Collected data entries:
'''
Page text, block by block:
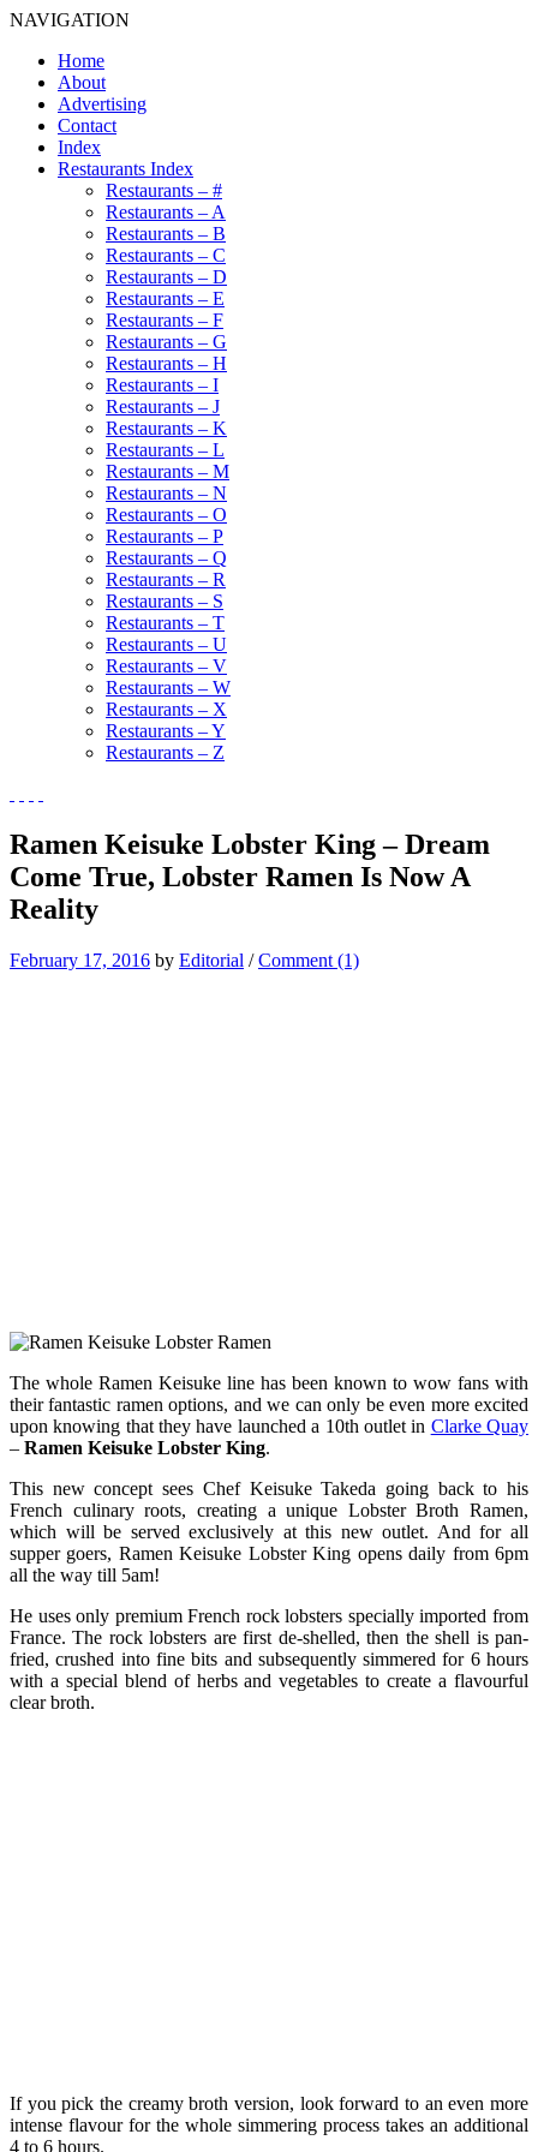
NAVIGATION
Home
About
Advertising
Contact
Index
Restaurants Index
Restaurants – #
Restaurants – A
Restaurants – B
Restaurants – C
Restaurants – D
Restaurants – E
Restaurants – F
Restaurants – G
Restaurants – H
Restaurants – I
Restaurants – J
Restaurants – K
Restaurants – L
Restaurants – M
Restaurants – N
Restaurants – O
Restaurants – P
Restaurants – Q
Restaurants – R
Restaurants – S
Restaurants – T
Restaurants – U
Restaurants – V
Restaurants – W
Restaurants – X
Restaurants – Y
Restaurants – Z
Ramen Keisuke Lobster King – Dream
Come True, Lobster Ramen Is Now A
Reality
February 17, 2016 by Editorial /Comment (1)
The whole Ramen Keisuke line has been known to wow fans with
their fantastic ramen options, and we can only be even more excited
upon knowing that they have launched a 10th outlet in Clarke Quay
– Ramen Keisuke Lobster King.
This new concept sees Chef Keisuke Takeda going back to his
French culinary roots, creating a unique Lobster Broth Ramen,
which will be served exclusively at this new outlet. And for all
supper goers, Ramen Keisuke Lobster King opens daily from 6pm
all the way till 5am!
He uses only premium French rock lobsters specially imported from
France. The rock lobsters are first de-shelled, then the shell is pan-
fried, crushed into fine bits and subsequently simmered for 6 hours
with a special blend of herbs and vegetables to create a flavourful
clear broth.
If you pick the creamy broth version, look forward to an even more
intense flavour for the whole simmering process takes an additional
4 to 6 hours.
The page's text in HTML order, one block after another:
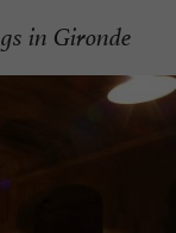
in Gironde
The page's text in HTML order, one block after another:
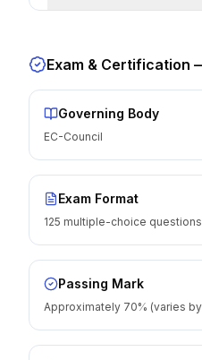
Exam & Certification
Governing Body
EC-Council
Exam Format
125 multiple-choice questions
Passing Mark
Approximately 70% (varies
'''
**Aim of the exercise**
What you give back should be exactly the lines of the data above from the line with "supper goers, Ramen" through the line with "fried, crushed into", both of those included, and nothing more.

**The completed task**
supper goers, Ramen Keisuke Lobster King opens daily from 6pm
all the way till 5am!
He uses only premium French rock lobsters specially imported from
France. The rock lobsters are first de-shelled, then the shell is pan-
fried, crushed into fine bits and subsequently simmered for 6 hours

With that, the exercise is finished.